ASSIGNMENT: The required lines are those that contain "Watkins"; pull them out of the data and copy them.

Data entries
%%

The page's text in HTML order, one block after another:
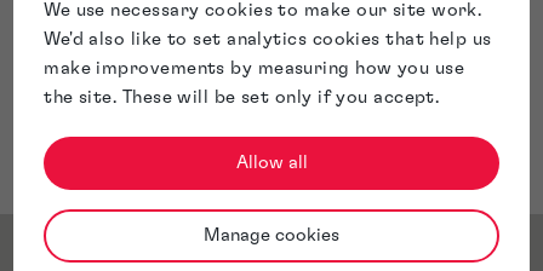
We use necessary cookies to make our site work.
We'd also like to set analytics cookies that help us
make improvements by measuring how you use
the site. These will be set only if you accept.
Allow all
Manage cookies
Service & Sector Expertise
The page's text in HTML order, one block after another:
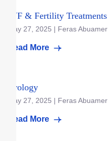
IVF & Fertility Treatments
May 27, 2025 | Feras Abuamer
Read More
Urology
May 27, 2025 | Feras Abuamer
Read More
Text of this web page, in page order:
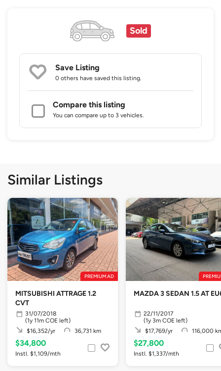
Sold
Save Listing
0 others have saved this listing.
Compare this listing
You can compare up to 3 vehicles.
Similar Listings
PREMIUM AD
MITSUBISHI ATTRAGE 1.2
CVT
31/07/2018
(1y 11m COE left)
$16,352/yr
36,731 km
$34,800
Instl. $1,109/mth
MAZDA 3 SEDAN 1.5 AT
22/11/2017
(1y 3m COE left)
$17,769/yr
116,000
$27,800
Instl. $1,337/mth
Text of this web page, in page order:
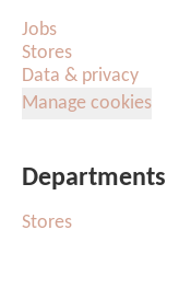
Jobs
Stores
Data & privacy
Manage cookies
Departments
Stores
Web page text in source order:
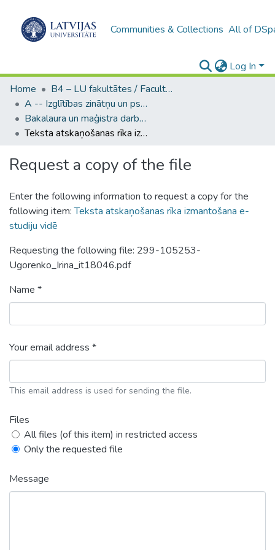
Communities & Collections All of
Log In
Home
B4 – LU fakultātes / Faculties of the UL
A -- Izglītības zinātņu un psiholoģijas fakultāte / Faculty of Education Sciences and Psychology
Bakalaura un maģistra darbi (PPMF) / Bachelor's and Master's theses
Teksta atskaņošanas rīka izmantošana e-studiju vidē
Request a copy of the file
Enter the following information to request a copy for the
following item:Teksta atskaņošanas rīka izmantošana e-
studiju vidē
Requesting the following file: 299-105253-
Ugorenko_Irina_it18046.pdf
Name *
Your email address *
This email address is used for sending the file.
Files
All files (of this item) in restricted access
Only the requested file
Message
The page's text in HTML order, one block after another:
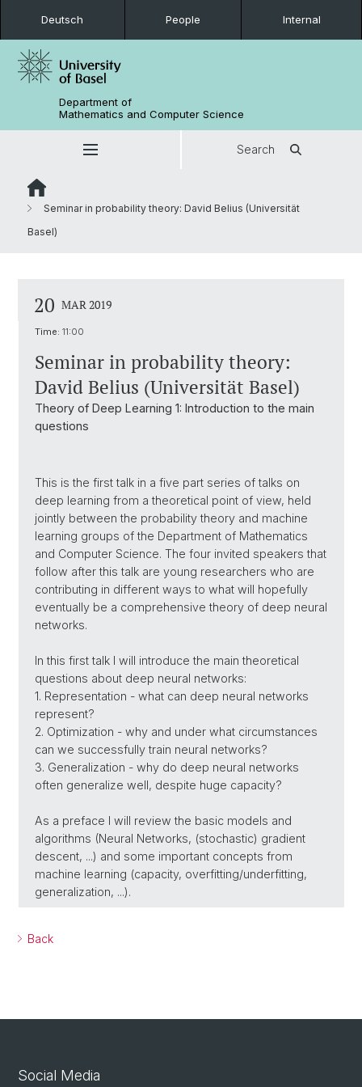
Deutsch People Internal
Department of
Mathematics and Computer Science
Search
Seminar in probability theory: David Belius (Universität
Basel)
20 MAR 2019
Time: 11:00
Seminar in probability theory:
David Belius (Universität Basel)
Theory of Deep Learning 1: Introduction to the main
questions
This is the first talk in a five part series of talks on
deep learning from a theoretical point of view, held
jointly between the probability theory and machine
learning groups of the Department of Mathematics
and Computer Science. The four invited speakers that
follow after this talk are young researchers who are
contributing in different ways to what will hopefully
eventually be a comprehensive theory of deep neural
networks.
In this first talk I will introduce the main theoretical
questions about deep neural networks:
1. Representation - what can deep neural networks
represent?
2. Optimization - why and under what circumstances
can we successfully train neural networks?
3. Generalization - why do deep neural networks
often generalize well, despite huge capacity?
As a preface I will review the basic models and
algorithms (Neural Networks, (stochastic) gradient
descent, ...) and some important concepts from
machine learning (capacity, overfitting/underfitting,
generalization, ...).
Back
Social Media
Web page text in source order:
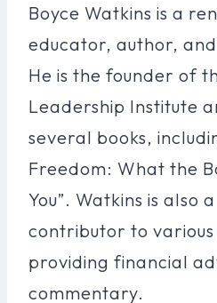
Boyce Watkins is a
educator, author,
He is the founder of
Leadership Institute
several books,
Freedom: What the
You”. Watkins is also
contributor to
providing financial
commentary.
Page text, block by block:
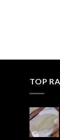
TOP
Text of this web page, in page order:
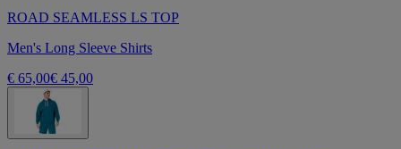
ROAD SEAMLESS LS TOP
Men's Long Sleeve Shirts
€ 65,00€ 45,00
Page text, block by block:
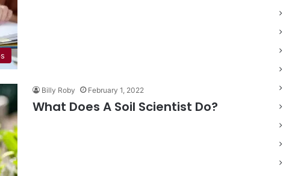
Billy Roby February 1, 2022
What Does A Soil Scientist Do?

%%

SOLUTION FOR THIS PROBLEM:
Boyce Watkins is a
You”. Watkins is also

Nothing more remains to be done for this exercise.